Top of Information supplied

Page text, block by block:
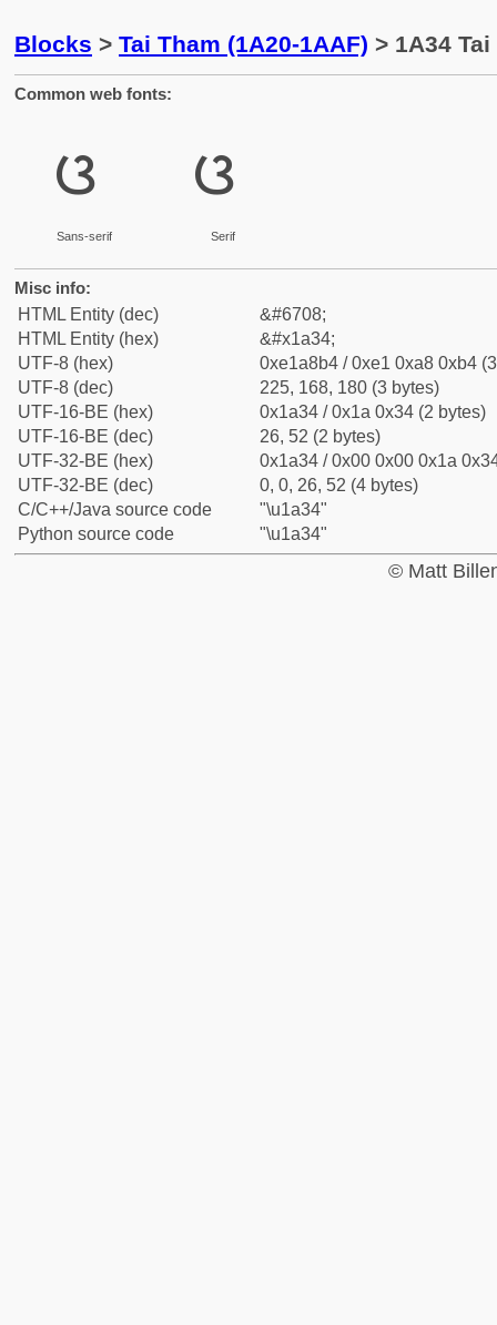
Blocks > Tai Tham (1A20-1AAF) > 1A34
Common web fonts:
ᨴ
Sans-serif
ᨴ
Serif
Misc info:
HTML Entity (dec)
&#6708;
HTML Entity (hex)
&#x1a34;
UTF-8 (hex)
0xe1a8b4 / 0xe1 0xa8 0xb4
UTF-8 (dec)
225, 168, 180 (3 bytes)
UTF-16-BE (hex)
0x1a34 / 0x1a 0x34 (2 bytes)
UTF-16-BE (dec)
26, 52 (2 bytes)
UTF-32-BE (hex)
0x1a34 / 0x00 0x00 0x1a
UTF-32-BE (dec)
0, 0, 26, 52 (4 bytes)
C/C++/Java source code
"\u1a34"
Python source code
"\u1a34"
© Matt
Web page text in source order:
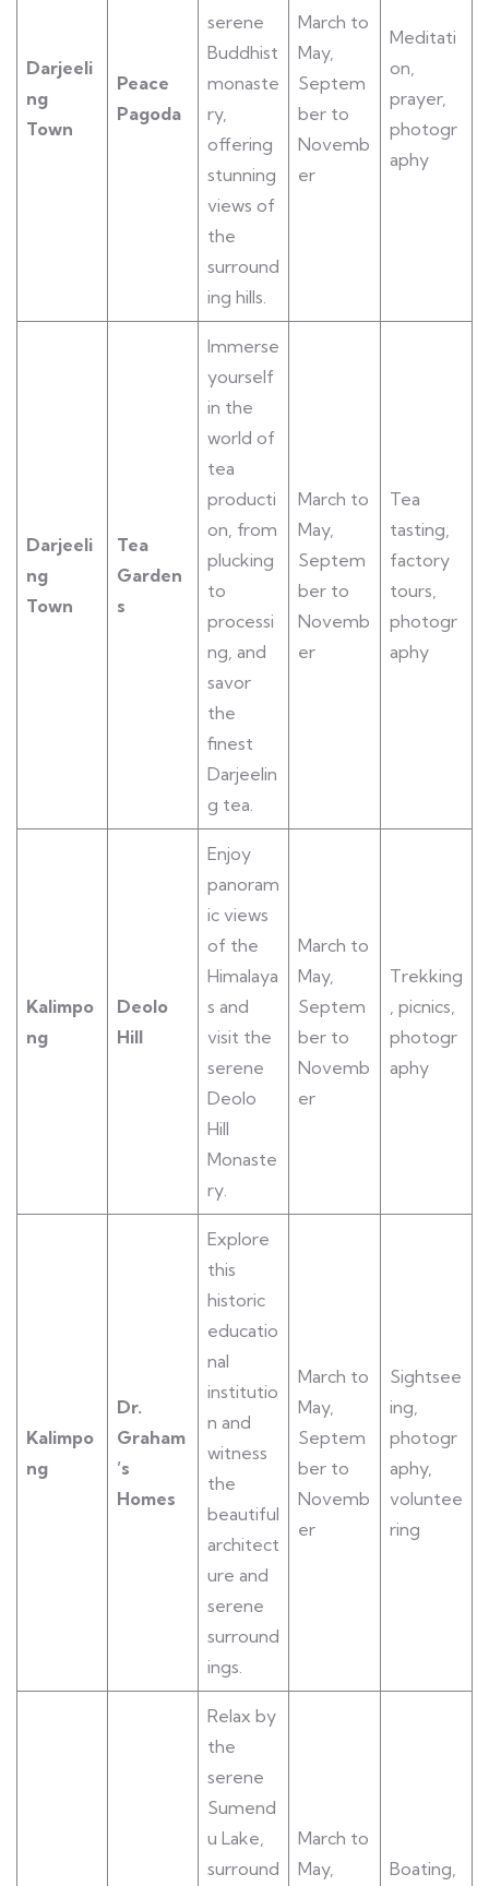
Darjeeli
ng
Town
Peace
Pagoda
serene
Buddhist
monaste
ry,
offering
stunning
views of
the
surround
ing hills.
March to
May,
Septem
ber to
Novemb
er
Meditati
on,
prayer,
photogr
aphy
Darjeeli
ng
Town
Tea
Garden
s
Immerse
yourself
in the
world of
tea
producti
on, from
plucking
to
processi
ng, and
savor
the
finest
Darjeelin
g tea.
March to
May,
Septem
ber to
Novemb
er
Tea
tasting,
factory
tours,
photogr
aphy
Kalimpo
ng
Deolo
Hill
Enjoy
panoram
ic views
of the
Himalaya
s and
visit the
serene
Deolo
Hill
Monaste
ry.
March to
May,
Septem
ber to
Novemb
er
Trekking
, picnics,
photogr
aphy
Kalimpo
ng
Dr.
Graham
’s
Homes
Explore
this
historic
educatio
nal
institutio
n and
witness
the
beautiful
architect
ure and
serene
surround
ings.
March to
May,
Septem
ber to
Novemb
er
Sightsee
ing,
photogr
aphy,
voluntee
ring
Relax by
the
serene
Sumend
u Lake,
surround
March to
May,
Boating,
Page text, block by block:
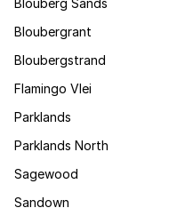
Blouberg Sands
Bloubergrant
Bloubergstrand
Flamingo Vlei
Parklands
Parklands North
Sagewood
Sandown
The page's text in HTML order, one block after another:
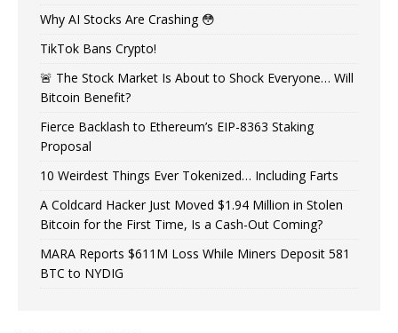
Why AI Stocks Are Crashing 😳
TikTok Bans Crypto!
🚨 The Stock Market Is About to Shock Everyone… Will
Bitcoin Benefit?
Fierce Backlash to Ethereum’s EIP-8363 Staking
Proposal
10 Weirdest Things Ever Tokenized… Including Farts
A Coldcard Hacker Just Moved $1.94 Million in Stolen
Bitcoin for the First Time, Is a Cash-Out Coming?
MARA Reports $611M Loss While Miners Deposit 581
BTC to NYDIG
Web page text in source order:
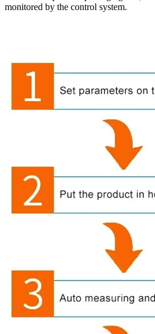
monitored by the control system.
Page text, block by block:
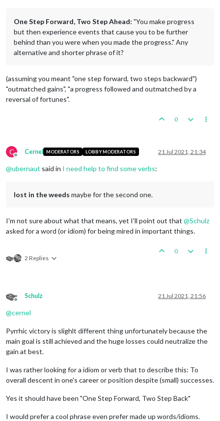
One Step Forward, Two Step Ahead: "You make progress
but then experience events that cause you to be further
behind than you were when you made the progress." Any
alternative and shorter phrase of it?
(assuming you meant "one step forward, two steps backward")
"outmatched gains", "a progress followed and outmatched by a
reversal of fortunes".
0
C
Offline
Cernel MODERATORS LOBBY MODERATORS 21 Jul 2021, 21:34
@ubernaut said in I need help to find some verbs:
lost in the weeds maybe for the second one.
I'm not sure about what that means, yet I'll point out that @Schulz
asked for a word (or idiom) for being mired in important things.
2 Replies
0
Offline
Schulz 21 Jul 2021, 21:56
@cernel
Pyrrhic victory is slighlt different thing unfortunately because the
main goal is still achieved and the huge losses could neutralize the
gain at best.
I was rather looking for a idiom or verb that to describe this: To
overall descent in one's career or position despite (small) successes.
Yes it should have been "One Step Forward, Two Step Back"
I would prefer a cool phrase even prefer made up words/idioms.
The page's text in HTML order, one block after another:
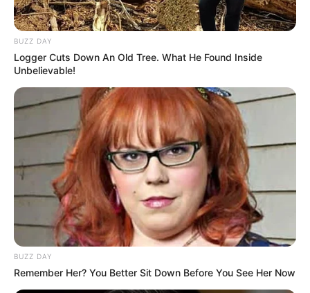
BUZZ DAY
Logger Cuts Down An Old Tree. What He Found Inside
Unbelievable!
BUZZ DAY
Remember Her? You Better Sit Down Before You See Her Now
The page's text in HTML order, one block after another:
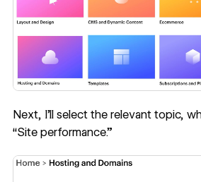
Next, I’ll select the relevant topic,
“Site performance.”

Bottom of Information supplied
Top of Information supplied

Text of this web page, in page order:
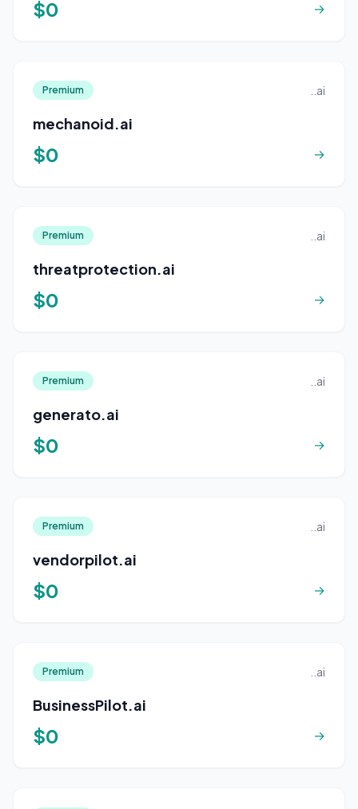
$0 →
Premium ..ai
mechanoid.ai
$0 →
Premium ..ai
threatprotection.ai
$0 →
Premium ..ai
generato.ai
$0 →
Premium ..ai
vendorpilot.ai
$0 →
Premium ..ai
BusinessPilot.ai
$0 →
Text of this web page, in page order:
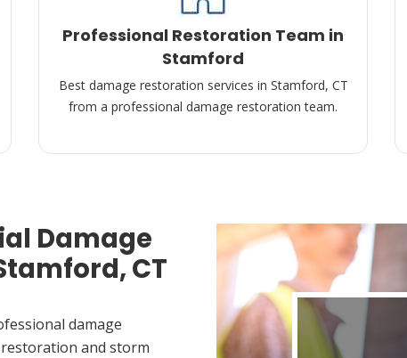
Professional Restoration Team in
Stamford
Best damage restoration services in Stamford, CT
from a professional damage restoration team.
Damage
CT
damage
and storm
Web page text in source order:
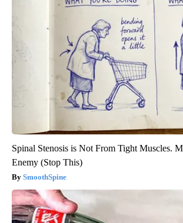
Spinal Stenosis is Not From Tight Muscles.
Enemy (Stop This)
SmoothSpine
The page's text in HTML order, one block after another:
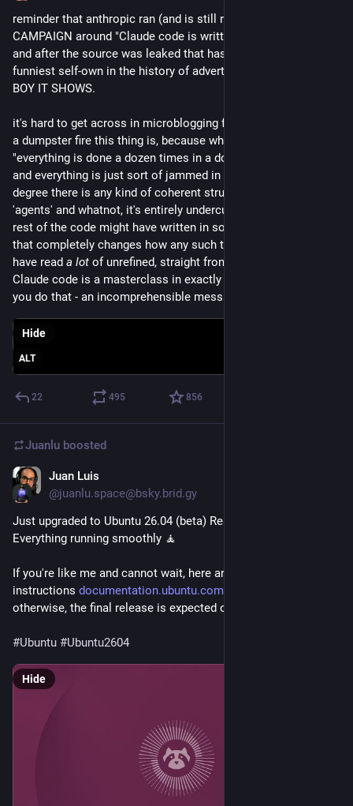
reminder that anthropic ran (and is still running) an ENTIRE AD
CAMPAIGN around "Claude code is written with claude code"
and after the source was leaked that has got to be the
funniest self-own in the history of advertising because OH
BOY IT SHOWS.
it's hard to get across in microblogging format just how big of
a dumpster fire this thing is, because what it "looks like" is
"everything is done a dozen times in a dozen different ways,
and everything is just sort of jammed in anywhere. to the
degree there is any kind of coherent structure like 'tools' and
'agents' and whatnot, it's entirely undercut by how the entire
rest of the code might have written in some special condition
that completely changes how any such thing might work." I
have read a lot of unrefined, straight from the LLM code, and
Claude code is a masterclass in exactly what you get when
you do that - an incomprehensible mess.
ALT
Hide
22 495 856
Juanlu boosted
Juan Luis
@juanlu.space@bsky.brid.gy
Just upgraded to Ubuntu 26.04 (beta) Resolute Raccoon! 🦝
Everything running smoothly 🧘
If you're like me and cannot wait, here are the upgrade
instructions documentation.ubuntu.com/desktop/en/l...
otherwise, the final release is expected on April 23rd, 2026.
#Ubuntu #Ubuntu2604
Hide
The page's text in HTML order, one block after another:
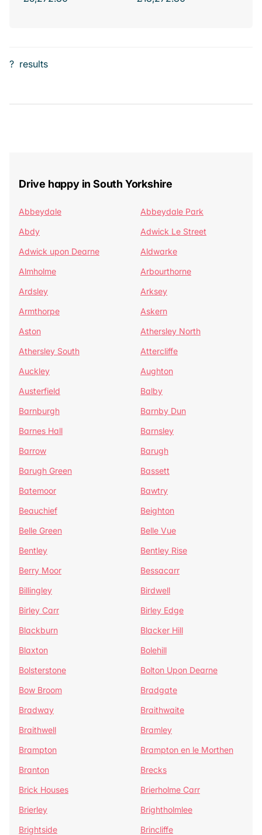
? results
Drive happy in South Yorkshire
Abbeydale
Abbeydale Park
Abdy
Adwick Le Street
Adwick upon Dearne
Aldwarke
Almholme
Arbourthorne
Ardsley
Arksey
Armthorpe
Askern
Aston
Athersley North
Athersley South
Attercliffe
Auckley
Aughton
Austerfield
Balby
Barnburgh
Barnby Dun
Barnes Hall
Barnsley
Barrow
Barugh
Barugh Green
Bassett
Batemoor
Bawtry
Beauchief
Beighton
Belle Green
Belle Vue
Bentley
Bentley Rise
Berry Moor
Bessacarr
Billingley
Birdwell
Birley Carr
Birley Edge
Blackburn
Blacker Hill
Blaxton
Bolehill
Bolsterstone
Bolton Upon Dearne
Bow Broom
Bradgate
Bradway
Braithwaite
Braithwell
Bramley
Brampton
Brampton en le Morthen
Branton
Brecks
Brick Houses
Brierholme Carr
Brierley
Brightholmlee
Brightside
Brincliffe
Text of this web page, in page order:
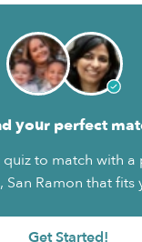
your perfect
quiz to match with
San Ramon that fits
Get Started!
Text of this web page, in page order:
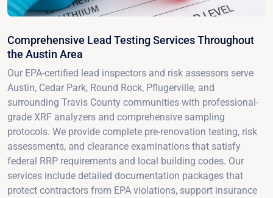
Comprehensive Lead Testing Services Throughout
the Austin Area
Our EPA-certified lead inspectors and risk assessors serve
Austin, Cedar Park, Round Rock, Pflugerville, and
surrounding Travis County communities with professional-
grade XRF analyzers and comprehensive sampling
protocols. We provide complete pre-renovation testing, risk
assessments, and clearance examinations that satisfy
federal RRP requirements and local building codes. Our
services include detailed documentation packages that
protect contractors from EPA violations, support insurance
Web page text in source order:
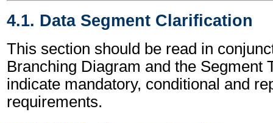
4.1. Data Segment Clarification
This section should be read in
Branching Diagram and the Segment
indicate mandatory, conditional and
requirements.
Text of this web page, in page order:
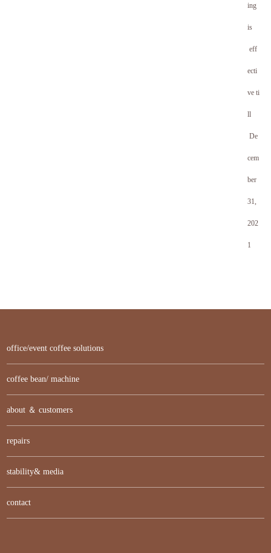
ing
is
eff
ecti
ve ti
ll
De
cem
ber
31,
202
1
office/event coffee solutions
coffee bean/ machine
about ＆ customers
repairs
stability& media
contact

Bottom of Information supplied

Across the records above, return every line that contains the word "because".

__Result of this task__.
Pyrrhic victory is slighlt different thing unfortunately because the
funniest self-own in the history of advertising because OH
a dumpster fire this thing is, because what it "looks like" is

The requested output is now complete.